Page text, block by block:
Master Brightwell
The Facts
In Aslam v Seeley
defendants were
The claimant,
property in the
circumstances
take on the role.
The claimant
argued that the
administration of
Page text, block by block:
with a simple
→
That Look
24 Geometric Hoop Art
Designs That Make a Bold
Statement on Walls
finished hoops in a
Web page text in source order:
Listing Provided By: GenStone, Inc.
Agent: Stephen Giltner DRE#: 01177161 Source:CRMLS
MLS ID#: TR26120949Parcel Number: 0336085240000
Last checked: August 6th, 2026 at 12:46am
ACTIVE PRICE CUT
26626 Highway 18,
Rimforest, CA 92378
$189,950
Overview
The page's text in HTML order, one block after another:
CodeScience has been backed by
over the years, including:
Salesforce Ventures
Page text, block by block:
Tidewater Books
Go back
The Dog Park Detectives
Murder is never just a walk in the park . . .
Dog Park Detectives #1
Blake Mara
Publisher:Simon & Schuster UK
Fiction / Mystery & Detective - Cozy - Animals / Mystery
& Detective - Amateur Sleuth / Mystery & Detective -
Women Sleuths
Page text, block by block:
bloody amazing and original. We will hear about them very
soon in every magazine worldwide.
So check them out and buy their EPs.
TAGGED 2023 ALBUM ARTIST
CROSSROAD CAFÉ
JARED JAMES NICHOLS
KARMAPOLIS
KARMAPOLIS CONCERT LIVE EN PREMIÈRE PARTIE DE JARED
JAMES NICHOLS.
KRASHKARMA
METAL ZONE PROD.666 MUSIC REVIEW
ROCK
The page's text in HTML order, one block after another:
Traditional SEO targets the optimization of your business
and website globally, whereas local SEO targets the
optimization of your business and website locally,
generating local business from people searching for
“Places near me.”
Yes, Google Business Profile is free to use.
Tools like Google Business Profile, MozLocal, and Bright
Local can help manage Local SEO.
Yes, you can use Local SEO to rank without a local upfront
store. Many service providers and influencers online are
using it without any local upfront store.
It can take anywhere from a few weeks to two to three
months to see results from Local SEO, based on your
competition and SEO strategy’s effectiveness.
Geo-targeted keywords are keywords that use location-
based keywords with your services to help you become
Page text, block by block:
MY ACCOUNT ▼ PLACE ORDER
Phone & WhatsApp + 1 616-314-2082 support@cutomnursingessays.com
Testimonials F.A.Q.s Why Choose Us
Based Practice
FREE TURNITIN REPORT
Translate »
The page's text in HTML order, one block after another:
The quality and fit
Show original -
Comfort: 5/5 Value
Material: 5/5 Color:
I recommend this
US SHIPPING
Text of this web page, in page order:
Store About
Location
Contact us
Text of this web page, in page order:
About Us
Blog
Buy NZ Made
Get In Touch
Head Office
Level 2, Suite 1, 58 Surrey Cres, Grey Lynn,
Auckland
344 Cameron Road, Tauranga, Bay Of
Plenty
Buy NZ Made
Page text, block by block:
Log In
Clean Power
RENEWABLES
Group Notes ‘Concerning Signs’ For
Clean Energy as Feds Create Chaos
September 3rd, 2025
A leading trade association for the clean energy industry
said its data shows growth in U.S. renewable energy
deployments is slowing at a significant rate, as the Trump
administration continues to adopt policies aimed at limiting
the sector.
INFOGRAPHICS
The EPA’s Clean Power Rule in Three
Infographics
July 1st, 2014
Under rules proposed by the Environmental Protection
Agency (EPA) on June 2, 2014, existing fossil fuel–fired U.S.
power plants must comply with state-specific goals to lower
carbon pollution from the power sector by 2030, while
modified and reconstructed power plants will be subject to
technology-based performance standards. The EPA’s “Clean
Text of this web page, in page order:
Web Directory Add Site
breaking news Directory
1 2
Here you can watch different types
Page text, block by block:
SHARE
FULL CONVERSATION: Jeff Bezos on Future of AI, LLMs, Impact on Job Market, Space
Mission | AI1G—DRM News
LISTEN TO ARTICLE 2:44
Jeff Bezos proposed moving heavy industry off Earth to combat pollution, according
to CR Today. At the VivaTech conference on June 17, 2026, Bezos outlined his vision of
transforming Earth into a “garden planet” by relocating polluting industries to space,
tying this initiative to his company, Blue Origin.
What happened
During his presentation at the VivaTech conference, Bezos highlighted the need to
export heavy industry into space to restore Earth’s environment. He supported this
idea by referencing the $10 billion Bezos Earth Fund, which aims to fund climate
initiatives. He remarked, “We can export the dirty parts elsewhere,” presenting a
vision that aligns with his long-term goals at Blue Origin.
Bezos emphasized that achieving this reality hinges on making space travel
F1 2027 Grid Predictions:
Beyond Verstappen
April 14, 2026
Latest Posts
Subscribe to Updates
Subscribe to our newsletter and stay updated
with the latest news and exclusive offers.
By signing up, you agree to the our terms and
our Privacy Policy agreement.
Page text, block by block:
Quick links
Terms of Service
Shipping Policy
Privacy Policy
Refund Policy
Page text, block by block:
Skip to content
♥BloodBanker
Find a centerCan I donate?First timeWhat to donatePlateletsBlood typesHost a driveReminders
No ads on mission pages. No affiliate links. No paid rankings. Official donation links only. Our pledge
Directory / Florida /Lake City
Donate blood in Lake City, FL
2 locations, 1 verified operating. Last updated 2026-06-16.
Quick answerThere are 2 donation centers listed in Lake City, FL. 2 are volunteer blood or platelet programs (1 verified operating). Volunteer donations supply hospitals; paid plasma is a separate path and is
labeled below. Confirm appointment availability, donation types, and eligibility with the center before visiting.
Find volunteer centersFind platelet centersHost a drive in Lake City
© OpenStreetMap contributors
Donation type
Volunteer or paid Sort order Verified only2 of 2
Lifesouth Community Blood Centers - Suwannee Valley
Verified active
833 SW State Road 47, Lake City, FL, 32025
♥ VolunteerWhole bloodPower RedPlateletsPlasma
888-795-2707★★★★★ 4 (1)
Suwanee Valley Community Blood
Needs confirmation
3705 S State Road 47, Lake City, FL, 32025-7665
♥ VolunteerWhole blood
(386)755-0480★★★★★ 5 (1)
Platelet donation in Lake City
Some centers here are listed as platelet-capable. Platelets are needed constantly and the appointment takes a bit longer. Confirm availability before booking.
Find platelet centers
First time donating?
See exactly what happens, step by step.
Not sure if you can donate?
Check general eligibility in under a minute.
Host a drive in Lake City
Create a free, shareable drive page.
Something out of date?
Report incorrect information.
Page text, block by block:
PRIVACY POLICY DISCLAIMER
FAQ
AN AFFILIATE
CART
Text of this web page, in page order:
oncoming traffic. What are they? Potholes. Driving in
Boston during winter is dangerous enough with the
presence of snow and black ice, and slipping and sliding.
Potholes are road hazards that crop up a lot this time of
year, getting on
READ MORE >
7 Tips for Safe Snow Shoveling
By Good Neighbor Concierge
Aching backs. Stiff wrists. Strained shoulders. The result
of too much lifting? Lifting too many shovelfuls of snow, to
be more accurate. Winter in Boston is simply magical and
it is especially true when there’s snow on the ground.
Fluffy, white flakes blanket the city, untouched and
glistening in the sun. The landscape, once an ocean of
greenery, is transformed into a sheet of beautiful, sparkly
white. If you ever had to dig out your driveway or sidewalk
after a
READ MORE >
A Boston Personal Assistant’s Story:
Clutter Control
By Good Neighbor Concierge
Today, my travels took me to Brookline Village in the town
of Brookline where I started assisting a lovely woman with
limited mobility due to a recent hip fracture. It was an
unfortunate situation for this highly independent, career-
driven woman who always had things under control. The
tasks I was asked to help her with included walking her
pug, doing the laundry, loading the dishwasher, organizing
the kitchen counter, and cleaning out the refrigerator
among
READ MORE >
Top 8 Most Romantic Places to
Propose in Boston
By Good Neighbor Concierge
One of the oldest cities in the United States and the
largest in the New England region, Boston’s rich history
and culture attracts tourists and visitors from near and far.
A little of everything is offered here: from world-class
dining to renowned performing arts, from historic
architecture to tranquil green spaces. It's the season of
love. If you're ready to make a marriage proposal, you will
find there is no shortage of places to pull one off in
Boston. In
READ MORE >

** What to produce **
Given the data above, transcribe exactly the lines from the one containing "Agency (EPA) on" down to the one containing "to CR Today.", and no others.

** Answer for the task **
Agency (EPA) on June 2, 2014, existing fossil fuel–fired U.S.
power plants must comply with state-specific goals to lower
carbon pollution from the power sector by 2030, while
modified and reconstructed power plants will be subject to
technology-based performance standards. The EPA’s “Clean
Text of this web page, in page order:
Web Directory Add Site
breaking news Directory
1 2
Here you can watch different types
Page text, block by block:
SHARE
FULL CONVERSATION: Jeff Bezos on Future of AI, LLMs, Impact on Job Market, Space
Mission | AI1G—DRM News
LISTEN TO ARTICLE 2:44
Jeff Bezos proposed moving heavy industry off Earth to combat pollution, according
to CR Today. At the VivaTech conference on June 17, 2026, Bezos outlined his vision of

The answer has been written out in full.